(EXCERPTED DATA begins)
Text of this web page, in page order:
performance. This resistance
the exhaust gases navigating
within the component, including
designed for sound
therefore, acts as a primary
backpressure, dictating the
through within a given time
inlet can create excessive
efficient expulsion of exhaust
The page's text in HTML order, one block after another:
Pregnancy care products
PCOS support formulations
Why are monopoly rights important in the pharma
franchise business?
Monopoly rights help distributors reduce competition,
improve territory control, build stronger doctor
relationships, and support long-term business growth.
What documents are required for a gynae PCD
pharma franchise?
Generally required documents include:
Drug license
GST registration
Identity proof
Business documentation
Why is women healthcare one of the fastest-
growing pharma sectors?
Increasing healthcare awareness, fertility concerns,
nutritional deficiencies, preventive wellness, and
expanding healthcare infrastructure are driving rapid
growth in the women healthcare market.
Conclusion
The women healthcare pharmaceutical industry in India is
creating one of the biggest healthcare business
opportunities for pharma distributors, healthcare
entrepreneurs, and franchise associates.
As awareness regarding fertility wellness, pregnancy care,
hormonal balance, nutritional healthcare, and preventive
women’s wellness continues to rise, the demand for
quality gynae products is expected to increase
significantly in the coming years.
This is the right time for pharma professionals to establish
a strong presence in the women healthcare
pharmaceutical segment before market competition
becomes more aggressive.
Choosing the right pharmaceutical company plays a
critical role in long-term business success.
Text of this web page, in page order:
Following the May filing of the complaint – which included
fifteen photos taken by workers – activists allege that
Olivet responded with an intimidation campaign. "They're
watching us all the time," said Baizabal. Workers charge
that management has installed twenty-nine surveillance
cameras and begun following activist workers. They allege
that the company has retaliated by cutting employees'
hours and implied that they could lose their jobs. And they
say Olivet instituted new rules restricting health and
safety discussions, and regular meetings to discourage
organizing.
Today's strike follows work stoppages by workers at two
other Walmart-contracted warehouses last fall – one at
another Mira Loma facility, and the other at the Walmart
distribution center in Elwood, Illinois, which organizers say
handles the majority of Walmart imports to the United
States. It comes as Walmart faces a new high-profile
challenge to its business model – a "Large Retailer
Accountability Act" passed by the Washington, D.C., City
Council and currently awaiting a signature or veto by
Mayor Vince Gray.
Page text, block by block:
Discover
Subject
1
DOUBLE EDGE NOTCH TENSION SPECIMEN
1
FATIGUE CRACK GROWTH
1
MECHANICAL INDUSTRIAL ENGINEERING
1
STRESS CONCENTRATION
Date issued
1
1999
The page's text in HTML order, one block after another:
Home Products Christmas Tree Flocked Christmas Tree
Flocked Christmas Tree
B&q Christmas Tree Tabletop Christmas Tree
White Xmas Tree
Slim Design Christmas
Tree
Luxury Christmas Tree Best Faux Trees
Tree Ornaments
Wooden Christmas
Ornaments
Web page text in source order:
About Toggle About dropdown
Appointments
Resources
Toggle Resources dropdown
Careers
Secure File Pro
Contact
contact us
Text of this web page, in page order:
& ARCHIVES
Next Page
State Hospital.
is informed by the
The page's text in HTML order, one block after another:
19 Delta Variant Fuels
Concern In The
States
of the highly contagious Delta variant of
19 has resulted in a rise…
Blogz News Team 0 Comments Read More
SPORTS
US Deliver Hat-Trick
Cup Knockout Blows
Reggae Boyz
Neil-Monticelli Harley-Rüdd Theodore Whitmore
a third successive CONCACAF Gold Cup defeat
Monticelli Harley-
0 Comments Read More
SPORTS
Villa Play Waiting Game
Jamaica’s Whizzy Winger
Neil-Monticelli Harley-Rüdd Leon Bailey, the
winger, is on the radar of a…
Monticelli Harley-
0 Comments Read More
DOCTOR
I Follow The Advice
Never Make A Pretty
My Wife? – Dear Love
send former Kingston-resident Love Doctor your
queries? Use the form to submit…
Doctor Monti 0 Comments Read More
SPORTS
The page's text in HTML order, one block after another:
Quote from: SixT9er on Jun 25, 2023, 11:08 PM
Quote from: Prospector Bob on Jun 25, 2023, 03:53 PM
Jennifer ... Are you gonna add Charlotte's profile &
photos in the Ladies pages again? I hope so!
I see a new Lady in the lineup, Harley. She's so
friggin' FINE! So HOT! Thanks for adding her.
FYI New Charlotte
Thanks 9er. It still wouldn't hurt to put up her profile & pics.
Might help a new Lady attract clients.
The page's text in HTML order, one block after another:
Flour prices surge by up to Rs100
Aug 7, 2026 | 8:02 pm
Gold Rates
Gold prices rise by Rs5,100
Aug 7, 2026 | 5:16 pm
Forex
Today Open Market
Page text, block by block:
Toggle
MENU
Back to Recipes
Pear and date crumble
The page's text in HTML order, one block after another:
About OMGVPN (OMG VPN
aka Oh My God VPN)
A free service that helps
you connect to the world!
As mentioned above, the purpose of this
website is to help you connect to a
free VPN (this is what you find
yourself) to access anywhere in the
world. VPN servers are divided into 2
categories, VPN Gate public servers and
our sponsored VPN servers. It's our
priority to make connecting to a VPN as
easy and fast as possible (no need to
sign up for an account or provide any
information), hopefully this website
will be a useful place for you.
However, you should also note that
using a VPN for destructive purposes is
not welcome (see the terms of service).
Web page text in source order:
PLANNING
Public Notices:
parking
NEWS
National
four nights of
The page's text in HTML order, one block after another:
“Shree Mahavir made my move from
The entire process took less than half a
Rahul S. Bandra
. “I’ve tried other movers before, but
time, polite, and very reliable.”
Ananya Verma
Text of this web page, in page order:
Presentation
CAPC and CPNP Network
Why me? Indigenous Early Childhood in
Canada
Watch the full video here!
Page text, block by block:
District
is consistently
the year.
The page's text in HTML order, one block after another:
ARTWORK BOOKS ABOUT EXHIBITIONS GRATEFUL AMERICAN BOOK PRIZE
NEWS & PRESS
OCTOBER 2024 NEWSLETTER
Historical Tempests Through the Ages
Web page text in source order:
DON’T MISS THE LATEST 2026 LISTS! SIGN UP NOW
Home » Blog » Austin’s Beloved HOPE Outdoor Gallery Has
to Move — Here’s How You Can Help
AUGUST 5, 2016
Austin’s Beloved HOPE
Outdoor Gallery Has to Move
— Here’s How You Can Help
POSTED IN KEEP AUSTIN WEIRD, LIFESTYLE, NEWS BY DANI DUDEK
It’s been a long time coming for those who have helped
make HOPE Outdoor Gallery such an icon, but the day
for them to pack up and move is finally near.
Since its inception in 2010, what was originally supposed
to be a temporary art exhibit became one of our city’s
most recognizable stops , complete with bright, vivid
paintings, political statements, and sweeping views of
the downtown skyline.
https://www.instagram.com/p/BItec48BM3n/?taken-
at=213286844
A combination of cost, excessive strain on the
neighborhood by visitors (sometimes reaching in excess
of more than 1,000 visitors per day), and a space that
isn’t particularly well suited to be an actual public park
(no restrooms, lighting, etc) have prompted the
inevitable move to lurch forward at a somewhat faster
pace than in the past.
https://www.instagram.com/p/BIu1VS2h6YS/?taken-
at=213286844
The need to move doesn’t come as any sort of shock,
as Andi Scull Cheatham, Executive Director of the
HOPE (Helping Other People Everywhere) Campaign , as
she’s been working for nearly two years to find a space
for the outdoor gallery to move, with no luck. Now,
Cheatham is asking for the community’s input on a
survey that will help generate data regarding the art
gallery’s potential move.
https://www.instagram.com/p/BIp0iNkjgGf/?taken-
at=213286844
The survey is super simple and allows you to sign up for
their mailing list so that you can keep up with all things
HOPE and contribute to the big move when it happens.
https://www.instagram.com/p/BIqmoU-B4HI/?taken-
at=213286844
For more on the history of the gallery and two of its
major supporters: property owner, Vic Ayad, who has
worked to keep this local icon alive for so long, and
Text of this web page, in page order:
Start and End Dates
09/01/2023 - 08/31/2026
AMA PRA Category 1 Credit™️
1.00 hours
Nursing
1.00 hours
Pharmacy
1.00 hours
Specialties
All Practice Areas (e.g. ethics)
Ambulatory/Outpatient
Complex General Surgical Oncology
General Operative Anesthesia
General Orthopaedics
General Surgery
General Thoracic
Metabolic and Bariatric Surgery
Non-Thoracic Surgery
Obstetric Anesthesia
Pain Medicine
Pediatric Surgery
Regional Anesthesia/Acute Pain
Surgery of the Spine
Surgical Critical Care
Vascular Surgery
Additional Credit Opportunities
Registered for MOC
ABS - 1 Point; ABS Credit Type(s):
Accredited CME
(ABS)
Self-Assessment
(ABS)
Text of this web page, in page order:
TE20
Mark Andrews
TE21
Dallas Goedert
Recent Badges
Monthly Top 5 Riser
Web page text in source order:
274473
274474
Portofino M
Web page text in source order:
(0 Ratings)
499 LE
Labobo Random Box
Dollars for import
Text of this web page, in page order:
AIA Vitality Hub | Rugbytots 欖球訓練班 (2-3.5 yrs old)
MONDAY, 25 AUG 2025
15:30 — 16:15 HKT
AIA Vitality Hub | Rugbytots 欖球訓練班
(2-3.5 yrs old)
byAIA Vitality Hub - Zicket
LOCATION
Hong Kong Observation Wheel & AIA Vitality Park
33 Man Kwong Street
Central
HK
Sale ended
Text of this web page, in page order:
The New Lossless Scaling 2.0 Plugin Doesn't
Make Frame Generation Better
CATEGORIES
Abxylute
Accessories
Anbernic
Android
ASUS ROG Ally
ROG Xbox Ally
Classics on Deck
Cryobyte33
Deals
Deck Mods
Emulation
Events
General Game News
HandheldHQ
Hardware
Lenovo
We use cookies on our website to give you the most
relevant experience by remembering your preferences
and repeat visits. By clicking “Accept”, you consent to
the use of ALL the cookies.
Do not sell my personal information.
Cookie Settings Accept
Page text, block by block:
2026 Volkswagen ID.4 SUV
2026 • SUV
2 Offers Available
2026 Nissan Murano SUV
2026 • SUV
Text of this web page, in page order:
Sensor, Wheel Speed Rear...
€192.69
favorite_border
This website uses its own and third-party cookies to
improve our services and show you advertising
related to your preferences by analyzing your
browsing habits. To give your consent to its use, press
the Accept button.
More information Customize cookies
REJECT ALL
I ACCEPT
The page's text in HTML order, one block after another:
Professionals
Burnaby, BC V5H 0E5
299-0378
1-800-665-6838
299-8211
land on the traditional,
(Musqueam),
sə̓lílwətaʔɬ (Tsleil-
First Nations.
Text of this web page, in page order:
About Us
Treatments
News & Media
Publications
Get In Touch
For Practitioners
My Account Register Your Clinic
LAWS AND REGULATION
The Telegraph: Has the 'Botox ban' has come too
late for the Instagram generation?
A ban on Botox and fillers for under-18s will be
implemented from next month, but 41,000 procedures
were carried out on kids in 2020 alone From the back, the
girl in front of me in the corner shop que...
(EXCERPTED DATA ends)
#### DIRECTIONS FOR THIS TASK
Lines from the records above that hold "Harley" are the ones to list.

#### TASK SOLUTION
Neil-Monticelli Harley-Rüdd Theodore Whitmore
Monticelli Harley-
Neil-Monticelli Harley-Rüdd Leon Bailey, the
Monticelli Harley-
I see a new Lady in the lineup, Harley. She's so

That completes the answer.